I had just road-tripped back from Minnesota after wrapping up an apprenticeship with Willet Studios, and, in retrospect, the confidence I had in my training was a little audacious.
The clients, based in Ocean Beach, sent a photo of a 70x52” custom bedroom window. I didn’t know how I would manage, but I knew I could figure it out. And with some first-rate help, I did.
The physical build took just under six weeks, from glass cutting to installation. For the majority of the other nine and a half months, I was hemming and hawing over the design, making bad drawings, making some better ones, working on side projects, building other windows, traveling, dreaming of the birds…
I have a pending article dedicated to the design evolution, from that original sketch through to the full-scale glass pattern. Here, I’ll stick with the aerial progression from concept to design, cutting, glazing, cementing, reinforcing, framing, installation, and so on.
It’s a tedious, and time-consuming practice, the only kind that can deliver an artwork or object that will endure. I’m playing the long game with this work, doing my best to think in terms of decades—genuinely even in centuries—rather than weeks, months, and years. Glass does not degrade; it takes over a million years to decompose. So what goes in the window, with some love every few decades, has the potential to outlive us all.

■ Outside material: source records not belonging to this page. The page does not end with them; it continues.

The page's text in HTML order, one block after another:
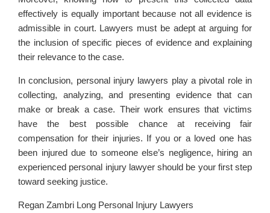
effectively is equally important because not all evidence is
admissible in court. Lawyers must be adept at arguing for
the inclusion of specific pieces of evidence and explaining
their relevance to the case.
In conclusion, personal injury lawyers play a pivotal role in
collecting, analyzing, and presenting evidence that can
make or break a case. Their work ensures that victims
have the best possible chance at receiving fair
compensation for their injuries. If you or a loved one has
been injured due to someone else’s negligence, hiring an
experienced personal injury lawyer should be your first step
toward seeking justice.
Regan Zambri Long Personal Injury Lawyers
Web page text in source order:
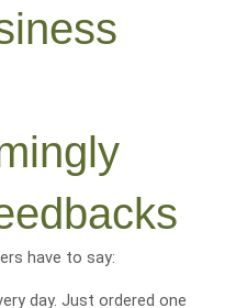
have to say:
day. Just ordered one
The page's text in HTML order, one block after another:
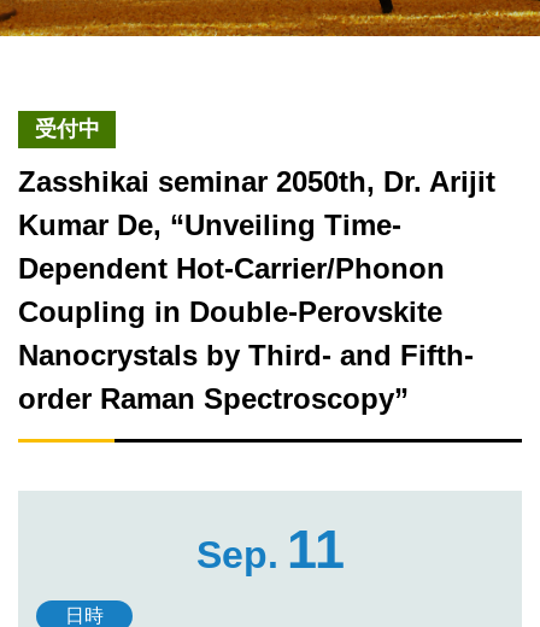
受付中
Zasshikai seminar 2050th, Dr. Arijit
Kumar De, “Unveiling Time-
Dependent Hot-Carrier/Phonon
Coupling in Double-Perovskite
Nanocrystals by Third- and Fifth-
order Raman Spectroscopy”
Sep. 11
日時
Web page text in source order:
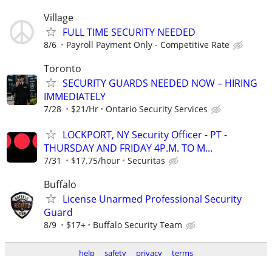
Village
FULL TIME SECURITY NEEDED
8/6 Payroll Payment Only - Competitive Rate
Toronto
SECURITY GUARDS NEEDED NOW – HIRING
IMMEDIATELY
7/28 $21/Hr Ontario Security Services
LOCKPORT, NY Security Officer - PT -
THURSDAY AND FRIDAY 4P.M. TO M...
7/31 $17.75/hour Securitas
Buffalo
License Unarmed Professional Security
Guard
8/9 $17+ Buffalo Security Team
help safety privacy terms
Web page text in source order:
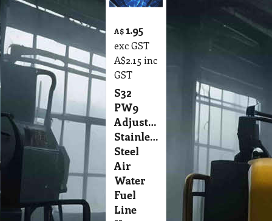
A$1.95
exc GST
A$2.15 inc
GST
S32
PW9
Adjustable
Stainless
Steel
Air
Water
Fuel
Line
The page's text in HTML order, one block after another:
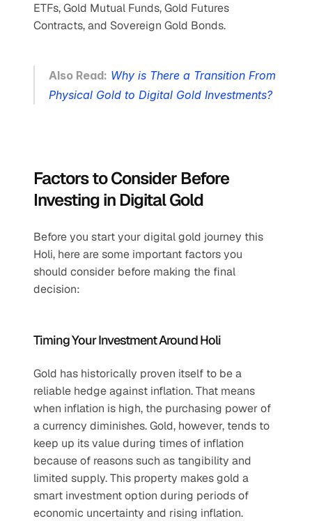
ETFs, Gold Mutual Funds, Gold Futures
Contracts, and Sovereign Gold Bonds.
Also Read: Why is There a Transition From
Physical Gold to Digital Gold Investments?
Factors to Consider Before
Investing in Digital Gold
Before you start your digital gold journey this
Holi, here are some important factors you
should consider before making the final
decision:
Timing Your Investment Around Holi
Gold has historically proven itself to be a
reliable hedge against inflation. That means
when inflation is high, the purchasing power of
a currency diminishes. Gold, however, tends to
keep up its value during times of inflation
because of reasons such as tangibility and
limited supply. This property makes gold a
smart investment option during periods of
economic uncertainty and rising inflation.
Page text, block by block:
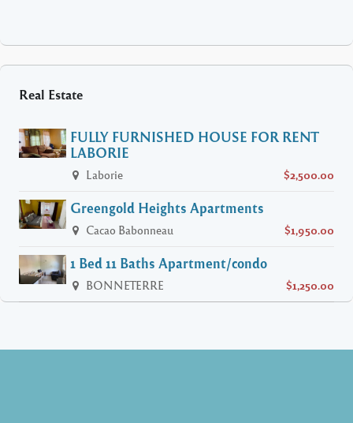
Real Estate
FULLY FURNISHED HOUSE FOR RENT
LABORIE
Laborie $2,500.00
Greengold Heights Apartments
Cacao Babonneau $1,950.00
1 Bed 11 Baths Apartment/condo
BONNETERRE $1,250.00
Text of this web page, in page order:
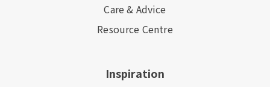
Care & Advice
Resource Centre
Inspiration
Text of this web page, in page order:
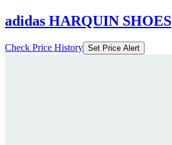
adidas HARQUIN SHOES
Check Price History Set Price Alert

An object that carries genuine weight (in literal and metaphorical senses, both) causes time to slow and reality to conform around it; this is what Einstein showed us, and it is the driving inspiration for my installations. I intend to attract people’s attention to objects with a strong gravitational center, to the sunlight, and to color—and, in so doing, provide a slow moment of pause, calm, and awe. Rest. A break from the chaos and an invitation to engage with something of genuine substance and beauty.
But enough waxing eloquent.
Concept
This is an east-facing custom bedroom window in a modern Ocean Beach home, looking out on a small courtyard, just across from the front door. The clients wanted a design that provided privacy, color, and something of the local California landscape.
It’s a big window, 24 square feet, so we agreed to keep the original glass in place and segment the stained glass into three smaller windows, each with a unique inset frame.
We took measurements (twice) and moved on to the details of the design and framing.